**WORK INSTRUCTION**:
Find all lines in the listing that include the word "Keep", then copy them.

__________

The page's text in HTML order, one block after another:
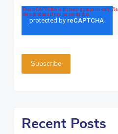
Recent Posts
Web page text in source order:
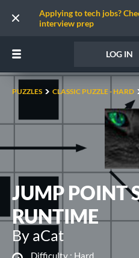
Applying to tech jobs?
interview prep
LOG IN
PUZZLES CLASSIC PUZZLE - HARD
JUMP POINT
RUNTIME
By aCat
Difficulty : Hard
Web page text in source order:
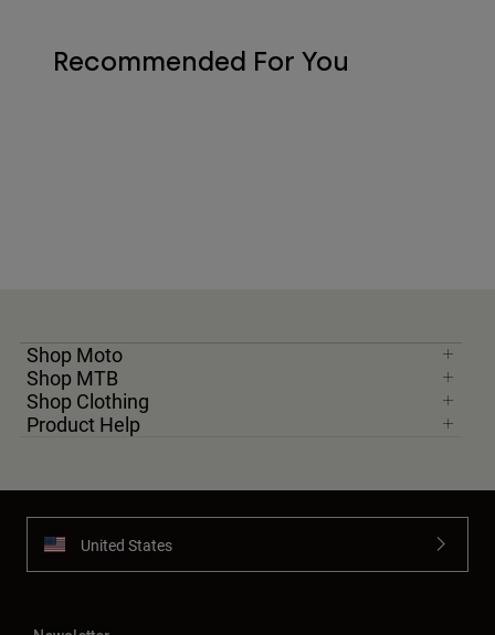
Recommended For You
Shop Moto
Shop MTB
Shop Clothing
Product Help
United States
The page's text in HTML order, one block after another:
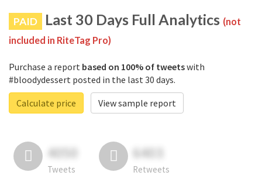
PAID Last 30 Days Full Analytics (not
included in RiteTag Pro)
Purchase a report based on 100% of tweetswith
#bloodydessert posted in the last 30 days.
Calculate price
View sample report
4050
Tweets
6403
Retweets
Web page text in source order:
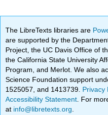
The LibreTexts libraries are
are supported by the
Project, the UC Davis Office of
the California State University
Program, and Merlot. We also
Science Foundation support
1525057, and 1413739. Privacy
Accessibility Statement . For
at info@libretexts.org
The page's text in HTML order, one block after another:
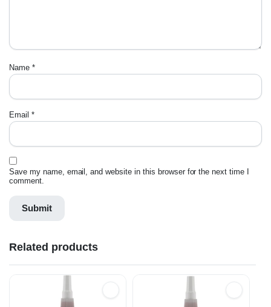
Name *
Email *
Save my name, email, and website in this browser for the next time I
comment.
Related products
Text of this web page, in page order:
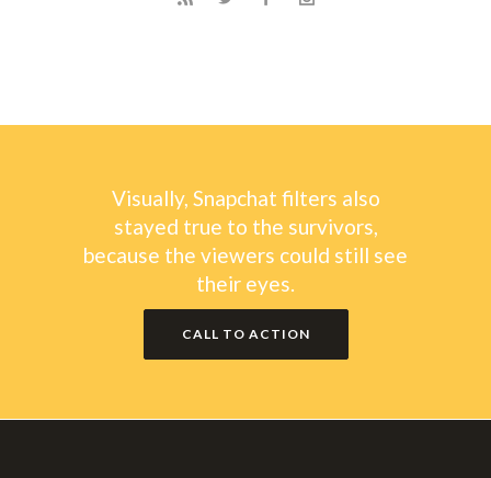
Visually, Snapchat filters also
stayed true to the survivors,
because the viewers could still see
their eyes.
CALL TO ACTION
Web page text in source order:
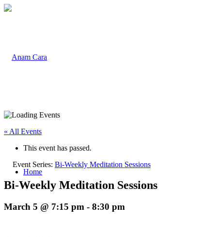
Home
« All Events
This event has passed.
Event Series: Bi-Weekly Meditation Sessions
Bi-Weekly Meditation Sessions
March 5 @ 7:15 pm - 8:30 pm
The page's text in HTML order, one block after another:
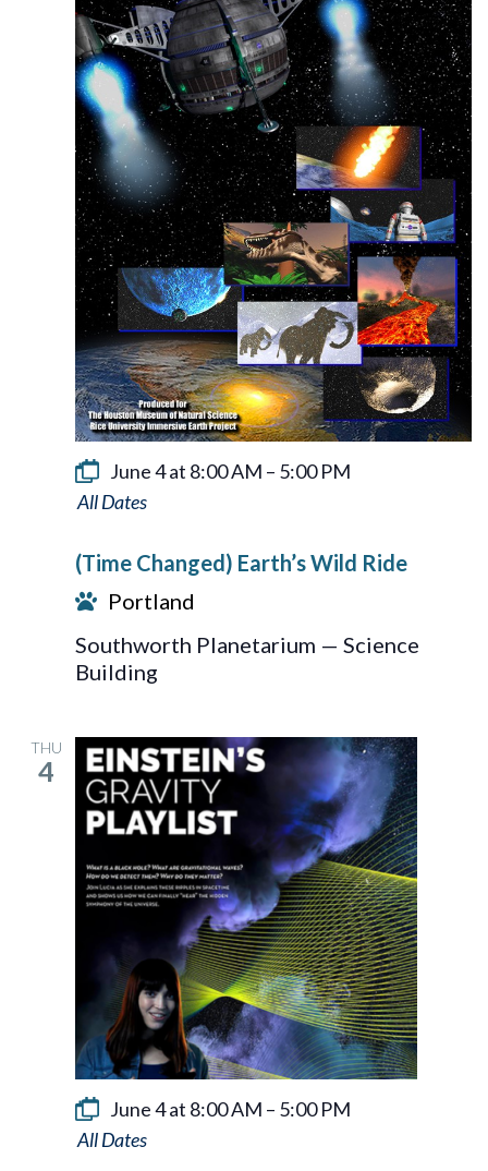
June 4 at 8:00 AM – 5:00 PM
Earth’s
Ride
(Time Changed) Earth’s Wild Ride
Portland
Southworth Planetarium — Science
Building
THU
4
June 4 at 8:00 AM – 5:00 PM
Einstein’s
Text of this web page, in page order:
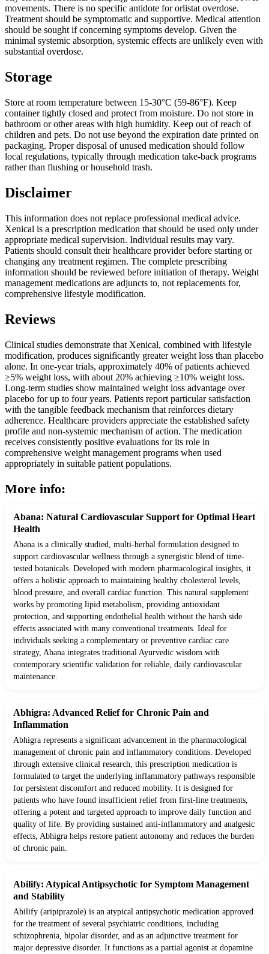
movements. There is no specific antidote for orlistat overdose.
Treatment should be symptomatic and supportive. Medical attention
should be sought if concerning symptoms develop. Given the
minimal systemic absorption, systemic effects are unlikely even with
substantial overdose.
Storage
Store at room temperature between 15-30°C (59-86°F). Keep
container tightly closed and protect from moisture. Do not store in
bathroom or other areas with high humidity. Keep out of reach of
children and pets. Do not use beyond the expiration date printed on
packaging. Proper disposal of unused medication should follow
local regulations, typically through medication take-back programs
rather than flushing or household trash.
Disclaimer
This information does not replace professional medical advice.
Xenical is a prescription medication that should be used only under
appropriate medical supervision. Individual results may vary.
Patients should consult their healthcare provider before starting or
changing any treatment regimen. The complete prescribing
information should be reviewed before initiation of therapy. Weight
management medications are adjuncts to, not replacements for,
comprehensive lifestyle modification.
Reviews
Clinical studies demonstrate that Xenical, combined with lifestyle
modification, produces significantly greater weight loss than placebo
alone. In one-year trials, approximately 40% of patients achieved
≥5% weight loss, with about 20% achieving ≥10% weight loss.
Long-term studies show maintained weight loss advantage over
placebo for up to four years. Patients report particular satisfaction
with the tangible feedback mechanism that reinforces dietary
adherence. Healthcare providers appreciate the established safety
profile and non-systemic mechanism of action. The medication
receives consistently positive evaluations for its role in
comprehensive weight management programs when used
appropriately in suitable patient populations.
More info:
Abana: Natural Cardiovascular Support for Optimal Heart
Health
Abana is a clinically studied, multi-herbal formulation designed to
support cardiovascular wellness through a synergistic blend of time-
tested botanicals. Developed with modern pharmacological insights, it
offers a holistic approach to maintaining healthy cholesterol levels,
blood pressure, and overall cardiac function. This natural supplement
works by promoting lipid metabolism, providing antioxidant
protection, and supporting endothelial health without the harsh side
effects associated with many conventional treatments. Ideal for
individuals seeking a complementary or preventive cardiac care
strategy, Abana integrates traditional Ayurvedic wisdom with
contemporary scientific validation for reliable, daily cardiovascular
maintenance.
Abhigra: Advanced Relief for Chronic Pain and
Inflammation
Abhigra represents a significant advancement in the pharmacological
management of chronic pain and inflammatory conditions. Developed
through extensive clinical research, this prescription medication is
formulated to target the underlying inflammatory pathways responsible
for persistent discomfort and reduced mobility. It is designed for
patients who have found insufficient relief from first-line treatments,
offering a potent and targeted approach to improve daily function and
quality of life. By providing sustained anti-inflammatory and analgesic
effects, Abhigra helps restore patient autonomy and reduces the burden
of chronic pain.
Abilify: Atypical Antipsychotic for Symptom Management
and Stability
Abilify (aripiprazole) is an atypical antipsychotic medication approved
for the treatment of several psychiatric conditions, including
schizophrenia, bipolar disorder, and as an adjunctive treatment for
major depressive disorder. It functions as a partial agonist at dopamine
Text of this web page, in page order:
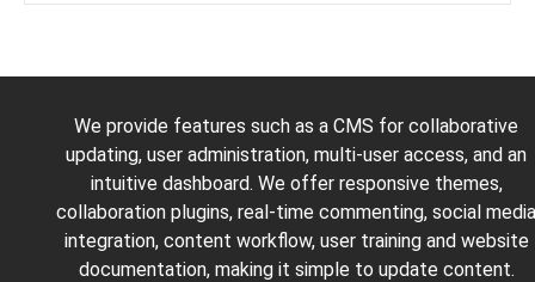
We provide features such as a CMS for collaborative
updating, user administration, multi-user access, and an
intuitive dashboard. We offer responsive themes,
collaboration plugins, real-time commenting, social
integration, content workflow, user training and website
documentation, making it simple to update content.
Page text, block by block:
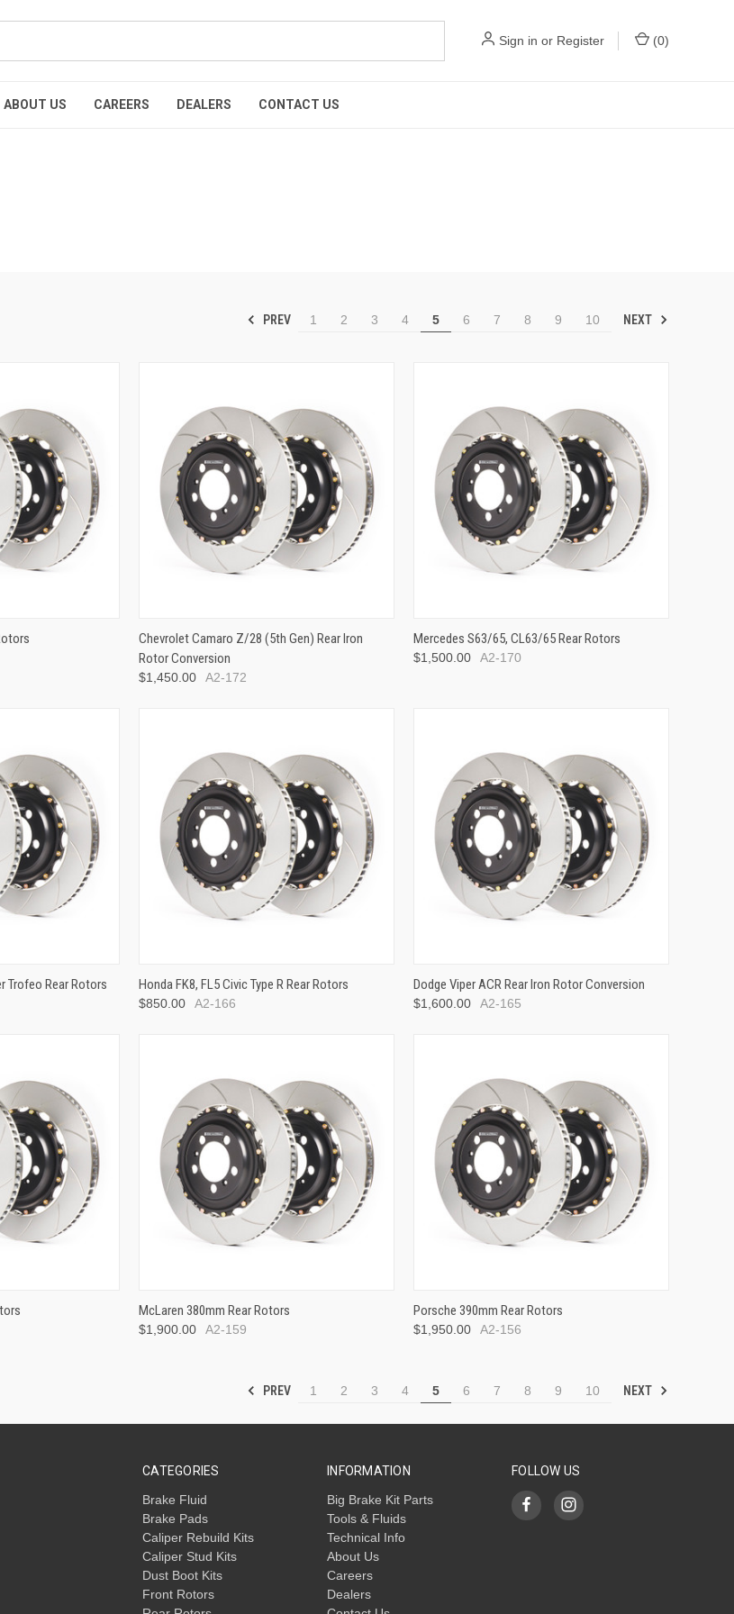
Sign in or Register (0)
ABOUT US CAREERS DEALERS CONTACT US
PREV 1 2 3 4 5 6 7 8 9 10 NEXT
Chevrolet Camaro Z/28 (5th Gen) Rear Iron
Rotor Conversion
$1,450.00 A2-172
Mercedes S63/65, CL63/65 Rear Rotors
$1,500.00 A2-170
Trofeo Rear Rotors Honda FK8, FL5 Civic Type R Rear Rotors
$850.00 A2-166
Dodge Viper ACR Rear Iron Rotor Conversion
$1,600.00 A2-165
McLaren 380mm Rear Rotors
$1,900.00 A2-159
Porsche 390mm Rear Rotors
$1,950.00 A2-156
PREV 1 2 3 4 5 6 7 8 9 10 NEXT
CATEGORIES
Brake Fluid
Brake Pads
Caliper Rebuild Kits
Caliper Stud Kits
Dust Boot Kits
Front Rotors
INFORMATION
Big Brake Kit Parts
Tools & Fluids
Technical Info
About Us
Careers
Dealers
FOLLOW US
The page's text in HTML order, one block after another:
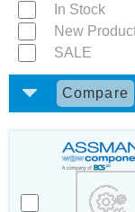
In Stock
New
SALE
Compare
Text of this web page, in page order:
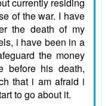
currently residing
of the war. I have
the death of my
i have been in a
the money
before his death,
that i am afraid i
to go about it.
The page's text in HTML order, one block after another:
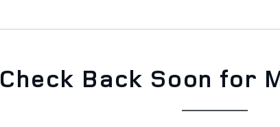
as you search.
Not Now
Check Back Soon for
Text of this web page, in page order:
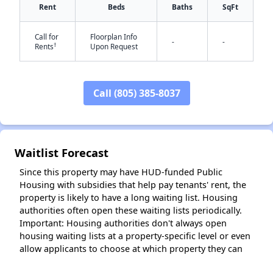
✕
Rent Beds Baths SqFt
Call for
Rents†
Floorplan Info
Upon Request
- -
Call (805) 385-8037
Waitlist Forecast
Since this property may have HUD-funded Public
Housing with subsidies that help pay tenants' rent, the
property is likely to have a long waiting list. Housing
authorities often open these waiting lists periodically.
Important: Housing authorities don't always open
housing waiting lists at a property-specific level or even
allow applicants to choose at which property they can
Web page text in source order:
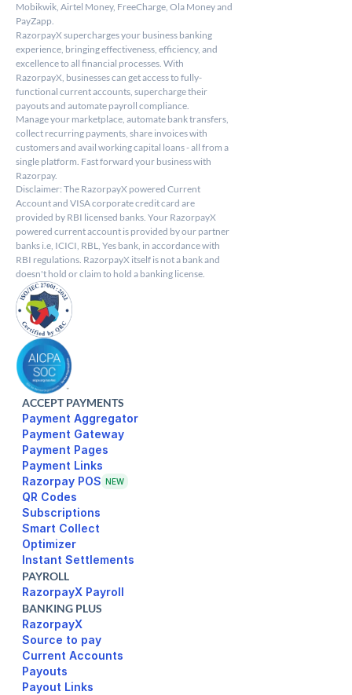
Mobikwik, Airtel Money, FreeCharge, Ola Money and
PayZapp.
RazorpayX supercharges your business banking
experience, bringing effectiveness, efficiency, and
excellence to all financial processes. With
RazorpayX, businesses can get access to fully-
functional current accounts, supercharge their
payouts and automate payroll compliance.
Manage your marketplace, automate bank transfers,
collect recurring payments, share invoices with
customers and avail working capital loans - all from a
single platform. Fast forward your business with
Razorpay.
Disclaimer: The RazorpayX powered Current
Account and VISA corporate credit card are
provided by RBI licensed banks. Your RazorpayX
powered current account is provided by our partner
banks i.e, ICICI, RBL, Yes bank, in accordance with
RBI regulations. RazorpayX itself is not a bank and
doesn't hold or claim to hold a banking license.
ACCEPT PAYMENTS
Payment Aggregator
Payment Gateway
Payment Pages
Razorpay POS NEW
Subscriptions
Smart Collect
Optimizer
Instant Settlements
PAYROLL
RazorpayX Payroll
BANKING PLUS
RazorpayX
Source to pay
Current Accounts
Payouts
Payout Links
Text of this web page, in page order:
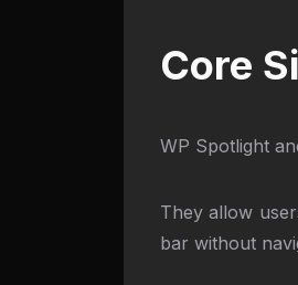
Core
WP Spotlight
They allow
bar without
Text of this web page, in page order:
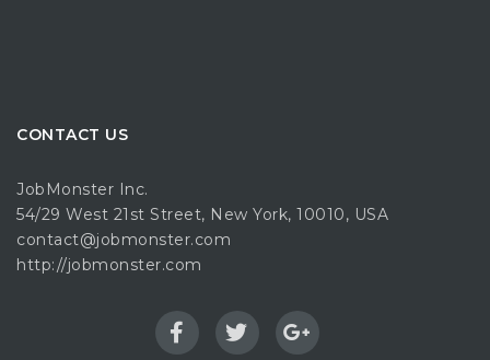
CONTACT US
JobMonster Inc.
54/29 West 21st Street, New York, 10010, USA
contact@jobmonster.com
http://jobmonster.com
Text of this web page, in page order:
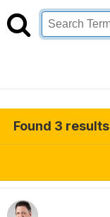
Found 3 results
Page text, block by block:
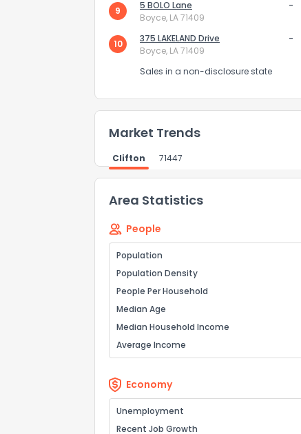
9
5 BOLO Lane
Boyce, LA 71409
-
10
375 LAKELAND Drive
Boyce, LA 71409
-
Sales in a non-disclosure state
Market Trends
Clifton 71447
Area Statistics
People
Population
Population Density
People Per Household
Median Age
Median Household Income
Average Income
Economy
Unemployment
Recent Job Growth
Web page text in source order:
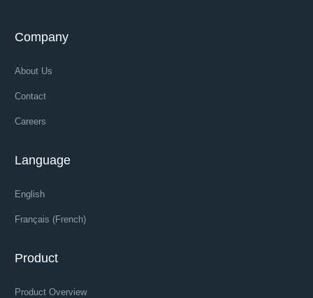
Company
About Us
Contact
Careers
Language
English
Français (French)
Product
Product Overview
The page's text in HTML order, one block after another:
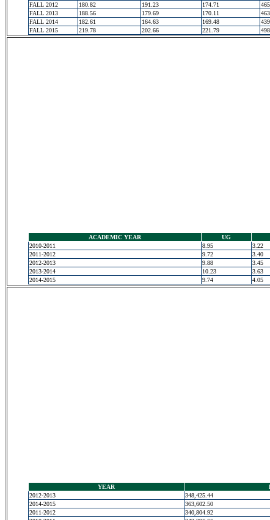
FALL 2012
180.82 191.23 174.71
FALL 2013
188.56 179.69 170.11
FALL 2014
182.61 164.63 169.48
FALL 2015
219.78 202.66 221.79
ACADEMIC YEAR UG
2010-2011
8.95 3.22
2011-2012
9.72 3.40
2012-2013
9.88 3.45
2013-2014
10.23 3.63
2014-2015
9.74 4.05
YEAR
2012-2013
348,425.44
2014-2015
363,602.50
2011-2012
340,804.92
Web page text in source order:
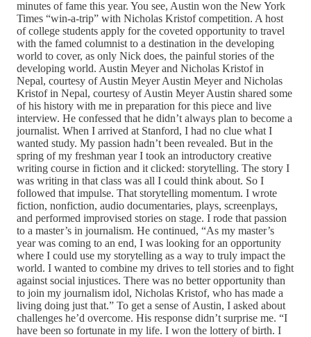
minutes of fame this year. You see, Austin won the New York
Times “win-a-trip” with Nicholas Kristof competition. A host
of college students apply for the coveted opportunity to travel
with the famed columnist to a destination in the developing
world to cover, as only Nick does, the painful stories of the
developing world. Austin Meyer and Nicholas Kristof in
Nepal, courtesy of Austin Meyer Austin Meyer and Nicholas
Kristof in Nepal, courtesy of Austin Meyer Austin shared some
of his history with me in preparation for this piece and live
interview. He confessed that he didn’t always plan to become a
journalist. When I arrived at Stanford, I had no clue what I
wanted study. My passion hadn’t been revealed. But in the
spring of my freshman year I took an introductory creative
writing course in fiction and it clicked: storytelling. The story I
was writing in that class was all I could think about. So I
followed that impulse. That storytelling momentum. I wrote
fiction, nonfiction, audio documentaries, plays, screenplays,
and performed improvised stories on stage. I rode that passion
to a master’s in journalism. He continued, “As my master’s
year was coming to an end, I was looking for an opportunity
where I could use my storytelling as a way to truly impact the
world. I wanted to combine my drives to tell stories and to fight
against social injustices. There was no better opportunity than
to join my journalism idol, Nicholas Kristof, who has made a
living doing just that.” To get a sense of Austin, I asked about
challenges he’d overcome. His response didn’t surprise me. “I
have been so fortunate in my life. I won the lottery of birth. I
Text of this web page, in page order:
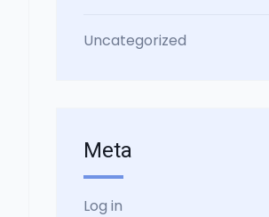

__________

**RESULT FOR THIS EXERCISE**:
Store at room temperature between 15-30°C (59-86°F). Keep
bathroom or other areas with high humidity. Keep out of reach of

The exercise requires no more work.